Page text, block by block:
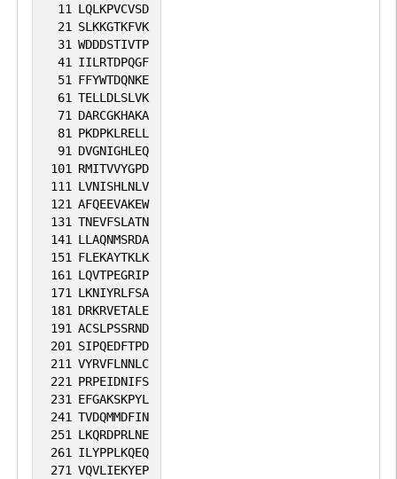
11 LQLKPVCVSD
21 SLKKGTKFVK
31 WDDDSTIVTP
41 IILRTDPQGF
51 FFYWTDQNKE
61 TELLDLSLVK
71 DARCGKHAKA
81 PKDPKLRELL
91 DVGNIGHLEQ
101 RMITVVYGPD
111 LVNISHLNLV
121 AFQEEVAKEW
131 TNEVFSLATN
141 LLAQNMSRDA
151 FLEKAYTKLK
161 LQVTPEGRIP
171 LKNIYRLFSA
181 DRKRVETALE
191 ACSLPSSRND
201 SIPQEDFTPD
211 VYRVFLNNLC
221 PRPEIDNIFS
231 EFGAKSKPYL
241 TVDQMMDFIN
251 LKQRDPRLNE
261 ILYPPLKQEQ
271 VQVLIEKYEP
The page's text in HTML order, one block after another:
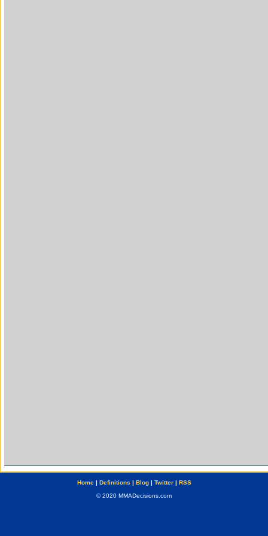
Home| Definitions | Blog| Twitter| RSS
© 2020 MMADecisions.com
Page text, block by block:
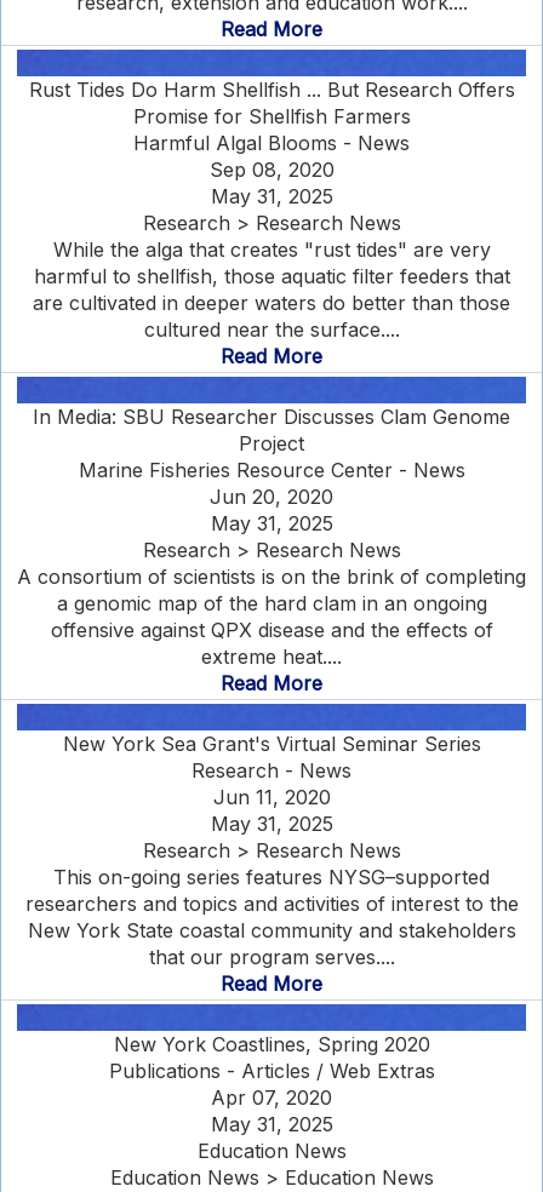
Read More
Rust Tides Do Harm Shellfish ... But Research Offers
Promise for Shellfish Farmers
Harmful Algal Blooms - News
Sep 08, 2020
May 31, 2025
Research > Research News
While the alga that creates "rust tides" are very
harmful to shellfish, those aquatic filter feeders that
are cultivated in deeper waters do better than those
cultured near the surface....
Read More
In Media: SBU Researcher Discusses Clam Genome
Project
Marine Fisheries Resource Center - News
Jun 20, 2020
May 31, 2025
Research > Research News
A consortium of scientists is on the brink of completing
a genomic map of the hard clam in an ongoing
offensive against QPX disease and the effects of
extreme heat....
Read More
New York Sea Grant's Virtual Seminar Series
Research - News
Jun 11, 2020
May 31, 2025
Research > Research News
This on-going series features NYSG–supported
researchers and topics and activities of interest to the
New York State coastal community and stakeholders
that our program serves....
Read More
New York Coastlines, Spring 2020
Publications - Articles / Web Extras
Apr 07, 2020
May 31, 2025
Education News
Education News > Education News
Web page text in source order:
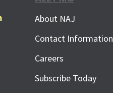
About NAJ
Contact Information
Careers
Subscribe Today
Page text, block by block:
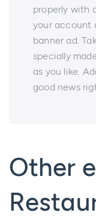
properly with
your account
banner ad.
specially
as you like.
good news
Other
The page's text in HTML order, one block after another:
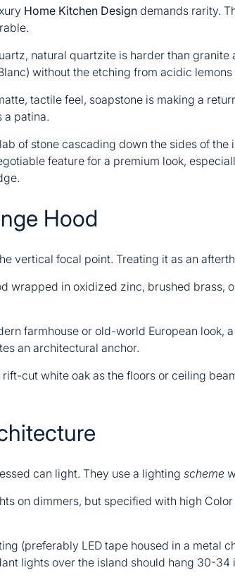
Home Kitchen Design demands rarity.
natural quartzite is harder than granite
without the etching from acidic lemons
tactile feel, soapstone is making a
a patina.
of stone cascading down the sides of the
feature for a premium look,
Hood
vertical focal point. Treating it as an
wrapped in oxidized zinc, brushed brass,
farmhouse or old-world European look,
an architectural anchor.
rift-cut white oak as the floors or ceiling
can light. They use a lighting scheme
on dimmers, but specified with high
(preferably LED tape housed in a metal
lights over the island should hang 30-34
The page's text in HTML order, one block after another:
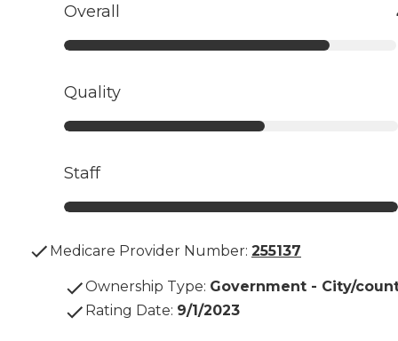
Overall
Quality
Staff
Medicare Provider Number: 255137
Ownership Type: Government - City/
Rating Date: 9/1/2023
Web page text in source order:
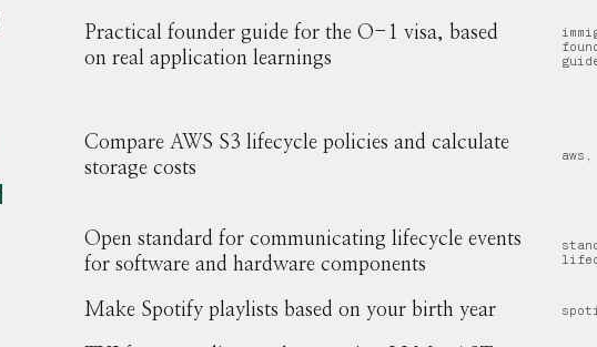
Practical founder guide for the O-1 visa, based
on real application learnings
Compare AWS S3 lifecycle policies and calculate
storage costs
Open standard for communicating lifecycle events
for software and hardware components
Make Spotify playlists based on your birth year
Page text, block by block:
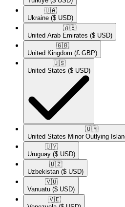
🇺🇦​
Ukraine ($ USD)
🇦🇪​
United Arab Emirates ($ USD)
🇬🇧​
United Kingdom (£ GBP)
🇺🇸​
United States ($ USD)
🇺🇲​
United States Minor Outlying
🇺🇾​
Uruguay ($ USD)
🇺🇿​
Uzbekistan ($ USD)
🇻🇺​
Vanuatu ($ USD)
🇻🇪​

○ ○ ○ ○

### Work instructions
Transcribe the listing in full. Leave the pictures out.

### Exercise solution
Page text, block by block:
11 LQLKPVCVSD
21 SLKKGTKFVK
31 WDDDSTIVTP
41 IILRTDPQGF
51 FFYWTDQNKE
61 TELLDLSLVK
71 DARCGKHAKA
81 PKDPKLRELL
91 DVGNIGHLEQ
101 RMITVVYGPD
111 LVNISHLNLV
121 AFQEEVAKEW
131 TNEVFSLATN
141 LLAQNMSRDA
151 FLEKAYTKLK
161 LQVTPEGRIP
171 LKNIYRLFSA
181 DRKRVETALE
191 ACSLPSSRND
201 SIPQEDFTPD
211 VYRVFLNNLC
221 PRPEIDNIFS
231 EFGAKSKPYL
241 TVDQMMDFIN
251 LKQRDPRLNE
261 ILYPPLKQEQ
271 VQVLIEKYEP
The page's text in HTML order, one block after another:
Home| Definitions | Blog| Twitter| RSS
© 2020 MMADecisions.com
Page text, block by block:
Read More
Rust Tides Do Harm Shellfish ... But Research Offers
Promise for Shellfish Farmers
Harmful Algal Blooms - News
Sep 08, 2020
May 31, 2025
Research > Research News
While the alga that creates "rust tides" are very
harmful to shellfish, those aquatic filter feeders that
are cultivated in deeper waters do better than those
cultured near the surface....
Read More
In Media: SBU Researcher Discusses Clam Genome
Project
Marine Fisheries Resource Center - News
Jun 20, 2020
May 31, 2025
Research > Research News
A consortium of scientists is on the brink of completing
a genomic map of the hard clam in an ongoing
offensive against QPX disease and the effects of
extreme heat....
Read More
New York Sea Grant's Virtual Seminar Series
Research - News
Jun 11, 2020
May 31, 2025
Research > Research News
This on-going series features NYSG–supported
researchers and topics and activities of interest to the
New York State coastal community and stakeholders
that our program serves....
Read More
New York Coastlines, Spring 2020
Publications - Articles / Web Extras
Apr 07, 2020
May 31, 2025
Education News
Education News > Education News
Web page text in source order:
About NAJ
Contact Information
Careers
Subscribe Today
Page text, block by block:
properly with
your account
banner ad.
specially
as you like.
good news
Other
The page's text in HTML order, one block after another:
Home Kitchen Design demands rarity.
natural quartzite is harder than granite
without the etching from acidic lemons
tactile feel, soapstone is making a
a patina.
of stone cascading down the sides of the
feature for a premium look,
Hood
vertical focal point. Treating it as an
wrapped in oxidized zinc, brushed brass,
farmhouse or old-world European look,
an architectural anchor.
rift-cut white oak as the floors or ceiling
can light. They use a lighting scheme
on dimmers, but specified with high
(preferably LED tape housed in a metal
lights over the island should hang 30-34
The page's text in HTML order, one block after another:
Overall
Quality
Staff
Medicare Provider Number: 255137
Ownership Type: Government - City/
Rating Date: 9/1/2023
Web page text in source order:
Practical founder guide for the O-1 visa, based
on real application learnings
Compare AWS S3 lifecycle policies and calculate
storage costs
Open standard for communicating lifecycle events
for software and hardware components
Make Spotify playlists based on your birth year
Page text, block by block:
🇺🇦​
Ukraine ($ USD)
🇦🇪​
United Arab Emirates ($ USD)
🇬🇧​
United Kingdom (£ GBP)
🇺🇸​
United States ($ USD)
🇺🇲​
United States Minor Outlying
🇺🇾​
Uruguay ($ USD)
🇺🇿​
Uzbekistan ($ USD)
🇻🇺​
Vanuatu ($ USD)
🇻🇪​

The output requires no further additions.